We contacted the authors of the remaining 17 studies to request unpublished quantitative physical activity data; however, little additional usable information was obtained, as many of these studies used qualitative categories to assess physical activity. The inclusion of only the 9 studies for quantitative analyses was unlikely to have biased results, since these 9 studies appeared representative of the broader group of 26 eligible studies. In initial analyses comparing “high” versus “low” physical activity, which included all 26 studies, findings were similar to those including only the 9 studies. Further, in comparing our findings with previous reviews, which quantified only the magnitude of lower relative risks but not the amount of physical activity required, the results are comparable.

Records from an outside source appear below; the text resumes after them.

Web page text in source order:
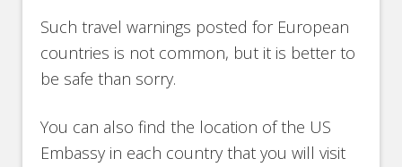
Such travel warnings posted for European
countries is not common, but it is better to
be safe than sorry.
You can also find the location of the US
Embassy in each country that you will visit
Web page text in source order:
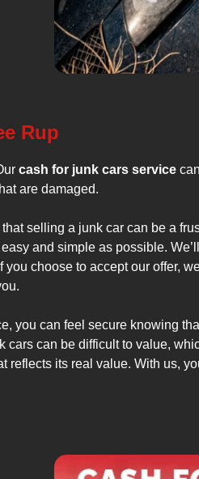
Rup
cash for junk cars service
are damaged.
selling a junk car can be a
and simple as possible.
choose to accept our offer,
you can feel secure knowing
cars can be difficult to value,
reflects its real value. With us,
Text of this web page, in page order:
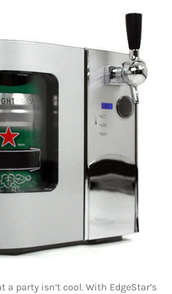
a party isn’t cool. With EdgeStar’s
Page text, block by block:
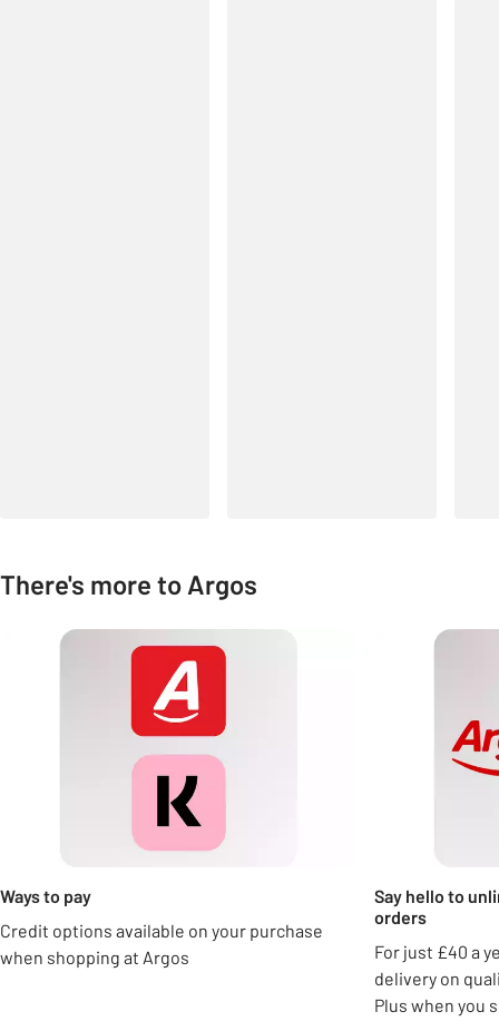
There's more to Argos
Carousel
Ways to pay
Credit options available on your purchase
when shopping at Argos
Say hello to
orders
For just £40 a
delivery on
Plus when you
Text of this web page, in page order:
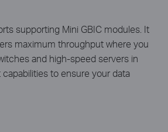
supporting Mini GBIC modules. It
maximum throughput where you
and high-speed servers in
to ensure your data

Our comparison of “high” versus “low” physical activity yielded a relative risk of 0.75 for CHD, similar in magnitude to several past reviews.2, 3, 7, 8
In conclusion, the present study provides quantitative data supporting the 2008 Physical Activity Guidelines for Americans which recommends the equivalent of 150 min/week of moderate-intensity physical activity for health, and 300 min/week for additional health benefits, as well as encouraging any amount of activity for those unable to meet the minimum. Future studies that quantitatively assess the dose-response relation between LTPA, as well as other types and features of physical activity, and CHD risk will help clarify the upper end of the dose-response curve and enable additional quantitative evaluations in future reviews, such as exploring potential differences by age and race. Additionally, individual participant meta-analyses conducted via collaboration among research groups, though resource intensive, can make use of existing studies to further clarify dose-response relationships.51
Physical activity clearly has been shown to decrease the risk of developing coronary heart disease (CHD). However, the dose-response relation (How much activity is needed? What level of risk reduction is associated with specified levels of activity? Does the risk continue to decrease at higher levels of activity?) is less clear. This is the first meta-analysis of epidemiologic studies to quantify the dose-response relation, examining both the specific amounts of physical activity and associated risk reductions for CHD (previous meta-analyses have quantified only risk reductions, but not the specific doses of activity required). We found that individuals who engaged in the equivalent of 150 min/week of moderate-intensity leisure-time physical activity (corresponding to the minimum amount recommended by the 2008 US federal guidelines) had a 14% lower CHD risk, compared with those reporting no LTPA. Those engaging in the equivalent of 300 min/week of moderate-intensity leisure-time activity had a 20% lower risk. At higher levels of physical activity, relative risks were modestly lower; for example, at five times the minimum recommended, there was a 25% lower risk. Persons who were physically active at levels lower than the minimum amount recommended also had a significantly lower risk of CHD. These findings provide quantitative data that support the 2008 US physical activity guidelines. They indicate that the “biggest bang for the buck” for CHD risk reduction occurs at the lower end of the activity spectrum: very modest, achievable levels of physical activity.